▶ [WHAT IS NEEDED]:
Please transcribe the entries below exactly and leave out every picture.

▶ [RECORDS FOR PROCESSING]:
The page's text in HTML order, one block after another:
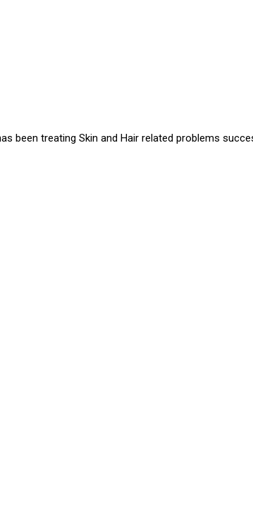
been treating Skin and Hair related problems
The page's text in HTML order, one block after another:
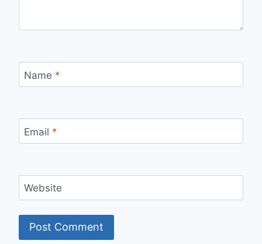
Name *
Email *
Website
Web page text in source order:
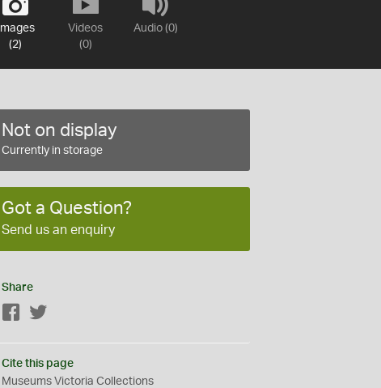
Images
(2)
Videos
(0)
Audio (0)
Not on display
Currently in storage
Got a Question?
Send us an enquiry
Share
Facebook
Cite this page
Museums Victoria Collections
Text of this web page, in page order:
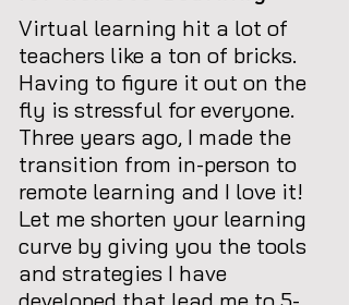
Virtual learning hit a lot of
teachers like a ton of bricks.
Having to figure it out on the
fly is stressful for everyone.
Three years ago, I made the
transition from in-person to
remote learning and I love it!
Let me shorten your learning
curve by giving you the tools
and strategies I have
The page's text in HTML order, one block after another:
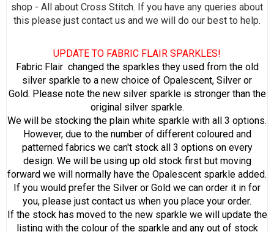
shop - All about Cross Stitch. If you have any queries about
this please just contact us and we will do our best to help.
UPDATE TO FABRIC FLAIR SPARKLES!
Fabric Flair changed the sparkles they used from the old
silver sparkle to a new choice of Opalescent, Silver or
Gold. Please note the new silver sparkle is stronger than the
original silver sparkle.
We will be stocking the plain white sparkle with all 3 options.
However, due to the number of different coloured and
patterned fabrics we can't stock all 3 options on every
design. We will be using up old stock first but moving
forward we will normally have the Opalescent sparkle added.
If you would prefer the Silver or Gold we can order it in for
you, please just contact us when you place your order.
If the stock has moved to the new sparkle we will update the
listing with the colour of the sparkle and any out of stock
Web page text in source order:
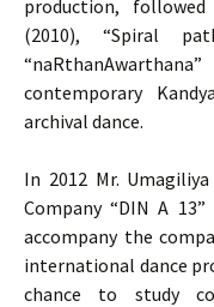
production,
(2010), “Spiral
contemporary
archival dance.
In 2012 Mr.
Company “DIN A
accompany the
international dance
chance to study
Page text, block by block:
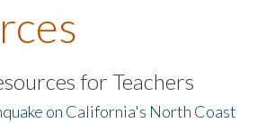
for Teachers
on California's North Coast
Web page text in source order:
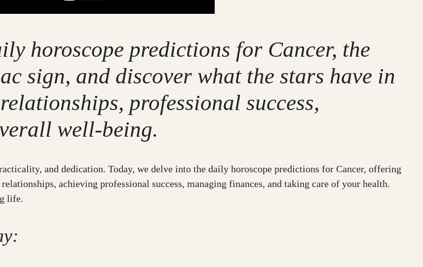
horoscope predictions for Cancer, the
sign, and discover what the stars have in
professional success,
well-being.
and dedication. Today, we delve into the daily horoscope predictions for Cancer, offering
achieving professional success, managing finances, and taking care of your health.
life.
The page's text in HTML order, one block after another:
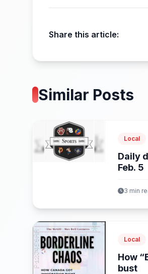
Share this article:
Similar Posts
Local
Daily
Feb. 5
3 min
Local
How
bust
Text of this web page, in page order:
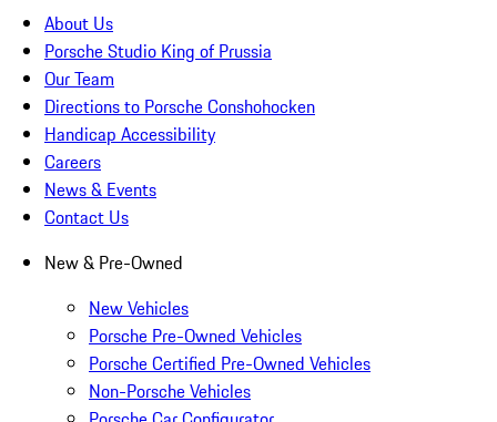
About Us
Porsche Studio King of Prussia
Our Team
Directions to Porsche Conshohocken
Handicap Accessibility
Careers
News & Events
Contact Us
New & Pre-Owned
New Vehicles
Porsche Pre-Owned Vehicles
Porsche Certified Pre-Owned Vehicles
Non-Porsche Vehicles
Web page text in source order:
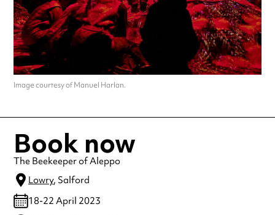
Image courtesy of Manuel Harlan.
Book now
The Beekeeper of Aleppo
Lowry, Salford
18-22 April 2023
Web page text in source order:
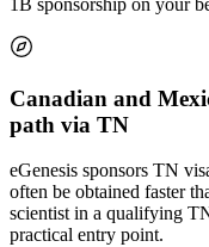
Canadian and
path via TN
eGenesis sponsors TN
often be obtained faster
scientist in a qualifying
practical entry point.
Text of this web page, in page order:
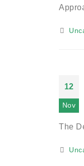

▶ [FINISHED TASK]:
The page's text in HTML order, one block after another:
been treating Skin and Hair related problems
The page's text in HTML order, one block after another:
Name *
Email *
Website
Web page text in source order:
Images
(2)
Videos
(0)
Audio (0)
Not on display
Currently in storage
Got a Question?
Send us an enquiry
Share
Facebook
Cite this page
Museums Victoria Collections
Text of this web page, in page order:
Virtual learning hit a lot of
teachers like a ton of bricks.
Having to figure it out on the
fly is stressful for everyone.
Three years ago, I made the
transition from in-person to
remote learning and I love it!
Let me shorten your learning
curve by giving you the tools
and strategies I have
The page's text in HTML order, one block after another:
shop - All about Cross Stitch. If you have any queries about
this please just contact us and we will do our best to help.
UPDATE TO FABRIC FLAIR SPARKLES!
Fabric Flair changed the sparkles they used from the old
silver sparkle to a new choice of Opalescent, Silver or
Gold. Please note the new silver sparkle is stronger than the
original silver sparkle.
We will be stocking the plain white sparkle with all 3 options.
However, due to the number of different coloured and
patterned fabrics we can't stock all 3 options on every
design. We will be using up old stock first but moving
forward we will normally have the Opalescent sparkle added.
If you would prefer the Silver or Gold we can order it in for
you, please just contact us when you place your order.
If the stock has moved to the new sparkle we will update the
listing with the colour of the sparkle and any out of stock
Web page text in source order:
production,
(2010), “Spiral
contemporary
archival dance.
In 2012 Mr.
Company “DIN A
accompany the
international dance
chance to study
Page text, block by block:
for Teachers
on California's North Coast
Web page text in source order:
horoscope predictions for Cancer, the
sign, and discover what the stars have in
professional success,
well-being.
and dedication. Today, we delve into the daily horoscope predictions for Cancer, offering
achieving professional success, managing finances, and taking care of your health.
life.
The page's text in HTML order, one block after another:
Share this article:
Similar Posts
Local
Daily
Feb. 5
3 min
Local
How
bust
Text of this web page, in page order:
About Us
Porsche Studio King of Prussia
Our Team
Directions to Porsche Conshohocken
Handicap Accessibility
Careers
News & Events
Contact Us
New & Pre-Owned
New Vehicles
Porsche Pre-Owned Vehicles
Porsche Certified Pre-Owned Vehicles
Non-Porsche Vehicles
Web page text in source order:
Image courtesy of Manuel Harlan.
Book now
The Beekeeper of Aleppo
Lowry, Salford
18-22 April 2023
Web page text in source order:
Canadian and
path via TN
eGenesis sponsors TN
often be obtained faster
scientist in a qualifying
practical entry point.
Text of this web page, in page order:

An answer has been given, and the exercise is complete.